# SQRDSUB - Editorial

Setter: Raj Khandor
Tester: Felipe Mota
Editorialist: Taranpreet Singh

Easy

# PREREQUISITES:

Basic Math, Pointers.

# PROBLEM:

Given an array A of length N, find the number of good contiguous subsequences of A where a contiguous subsequence is considered good if the product of values can be written as the difference of two perfect squares.

# QUICK EXPLANATION

• A number can be written as the difference of two perfect squares if and only if it is odd, or a multiple of 4.
• We just need to find the number of contiguous subsequences having the product as multiple of 2 but not multiple of 4, and subtract from the total number of contiguous subsequences.
• If we replace odd values with zeroes, multiples of 4 with 2 and rest with 1, the number of contiguous subsequences to be subtracted is the number of contiguous subsequences with sum 1, which can be easily computed using pointers.

# EXPLANATION

As explained in detail here, any number can be written as the difference of two perfect squares if either one of the following holds.

• The number is odd.
• The number is a multiple of 4.

Conversely, the only numbers which cannot be written as the difference of perfect squares are of the form 2*p for some odd number p.
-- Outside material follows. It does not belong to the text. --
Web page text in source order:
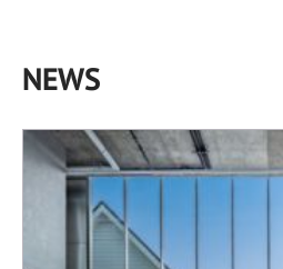
NEWS
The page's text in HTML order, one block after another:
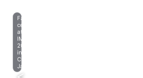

We just need to count the number of subarrays, which have the product of this form.

Another thing we can notice is that only the power of 2 in product matters, so we can replace each A_i by the exponent of 2 in A_i. In this reduced array, we need to count the number of subarrays with sum exactly 1 and subtract from total number of subarrays.

Now, this is a well-known problem, as explained here, and in this comment.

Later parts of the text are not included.